Henriette Mathilde Maria Elizabeth Emilie (Mila) Snethlage | |
---|---|
Born | April 13, 1868 Gransee-Kraaz, Brandenburg district, Germany |
Died |
November 25, 1929 (aged 61) Porto Velho, Rondônia, Brazil |
Citizenship | Brazilian |
Nationality | German |
Fields | Ornithology |
Institutions | Museu Paraense Emílio Goeldi |
Alma mater | Albert Ludwig University of Freiburg in Breisgau |
Doctoral advisor | August Weismann |
Known for | Amazonian ornithology |
Influences | Emílio Goeldi, Bertha Lutz |
Notable awards | Brazilian Academy of Sciences |
Notes | |
This remarkable woman opened science
as a profession for Brazilian women. |
Maria Emilie Snethlage (April 13, 1868 – November 25, 1929) was a German-born Brazilian naturalist and ornithologist who worked on the bird fauna of the Amazon. Snethlage collected in Brazil from 1905 until her death. She was the director of the Museu Paraense Emílio Goeldi from 1914 to 1922. Several species of birds were described by her.

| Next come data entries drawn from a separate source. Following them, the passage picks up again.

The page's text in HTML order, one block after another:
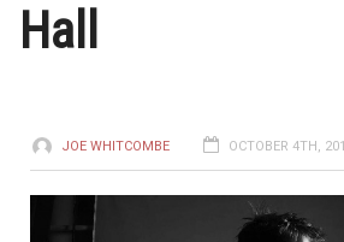
Hall
JOE WHITCOMBE OCTOBER 4TH,
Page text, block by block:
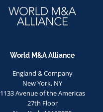
World M&A Alliance
England & Company
New York, NY
1133 Avenue of the Americas
27th Floor
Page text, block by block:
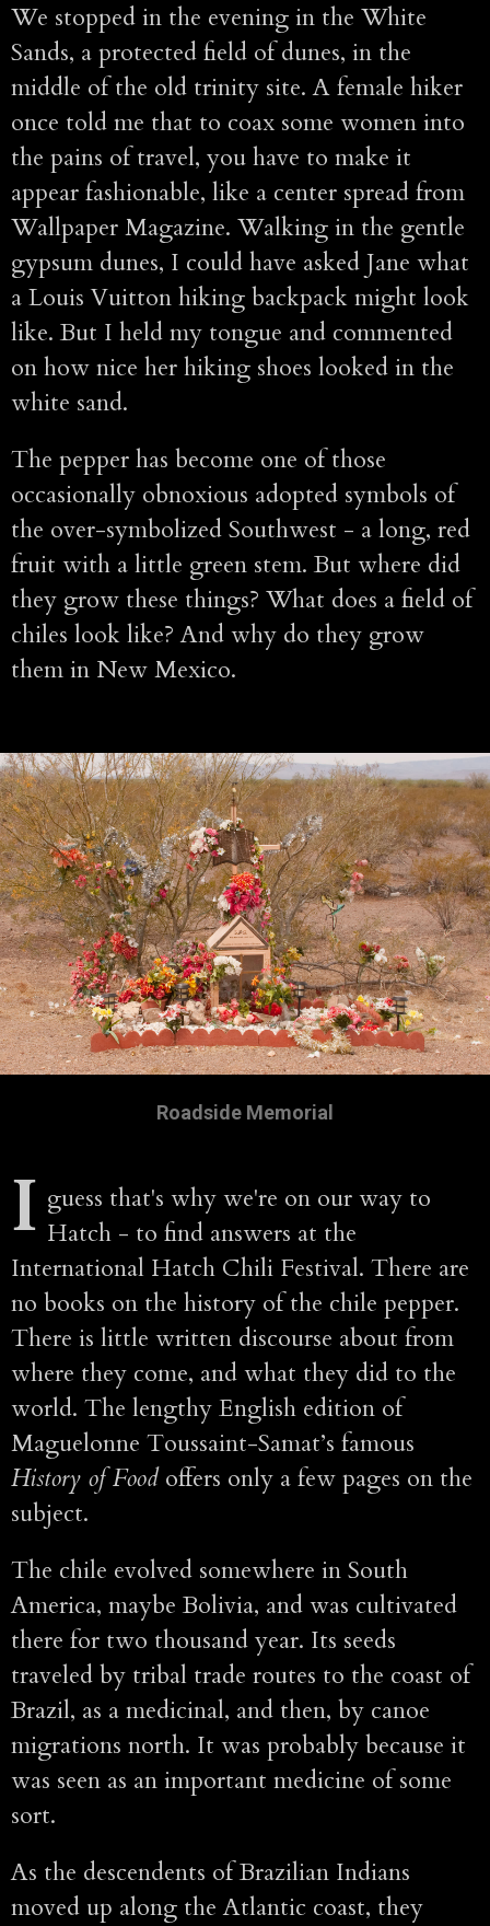
We stopped in the evening in the White
Sands, a protected field of dunes, in the
middle of the old trinity site. A female hiker
once told me that to coax some women into
the pains of travel, you have to make it
appear fashionable, like a center spread from
Wallpaper Magazine. Walking in the gentle
gypsum dunes, I could have asked Jane what
a Louis Vuitton hiking backpack might look
like. But I held my tongue and commented
on how nice her hiking shoes looked in the
white sand.
The pepper has become one of those
occasionally obnoxious adopted symbols of
the over-symbolized Southwest - a long, red
fruit with a little green stem. But where did
they grow these things? What does a field of
chiles look like? And why do they grow
them in New Mexico.
Roadside Memorial
I guess that's why we're on our way to
Hatch - to find answers at the
International Hatch Chili Festival. There are
no books on the history of the chile pepper.
There is little written discourse about from
where they come, and what they did to the
world. The lengthy English edition of
Maguelonne Toussaint-Samat’s famous
History of Foodoffers only a few pages on the
subject.
The chile evolved somewhere in South
America, maybe Bolivia, and was cultivated
there for two thousand year. Its seeds
traveled by tribal trade routes to the coast of
Brazil, as a medicinal, and then, by canoe
migrations north. It was probably because it
was seen as an important medicine of some
sort.
As the descendents of Brazilian Indians
moved up along the Atlantic coast, they

Maria Emilie Snethlage was born in Kraatz (now part of Gransee) in the Province of Brandenburg, Prussia, and educated privately by her father Rev. Emil Snethlage, a Lutheran pastor, after the death of her mother. In 1889 she passed an examination that allowed her to teach young women at secondary school. At the age of 21 she studied French at Neuchatel and worked for a few years as a tutor in England, Ireland and Germany. She became interested in nature at an early age through the book Entdeckungsreisen in Feld und Flur by Hermann Wagner and she collected plants for a herbarium apart from sending notes on birds to Rudolf Blasius at a young age. In 1899, at the age of 30 she decided to study natural history at the University of Berlin. The conditions for her at attend university included the need to be in class five minutes before time and sit behind a folding screen. She was not to ask any questions during class and had to leave the premises only fifteen minutes after the end of the class. Snethlage was one of the pioneer women to attend university and she continued her studies in Jena and Freiburg, obtaining a doctorate in 1904, summa cum laude. Her thesis work was on insect musculature with August Weismann as thesis advisor. She then worked as a zoological assistant at the Berlin Natural History Museum before being hired by Emílio Goeldi for the natural history museum in Belém on the recommendation of Dr. A. Reichenow. Goeldi had worked since 1894 to head the Museo Paraense and when the Swiss zoologist Gottfried Hagmann (1874-1946) left the museum after disagreements with Goeldi, the vacancy was filled by Snethlage in 1905.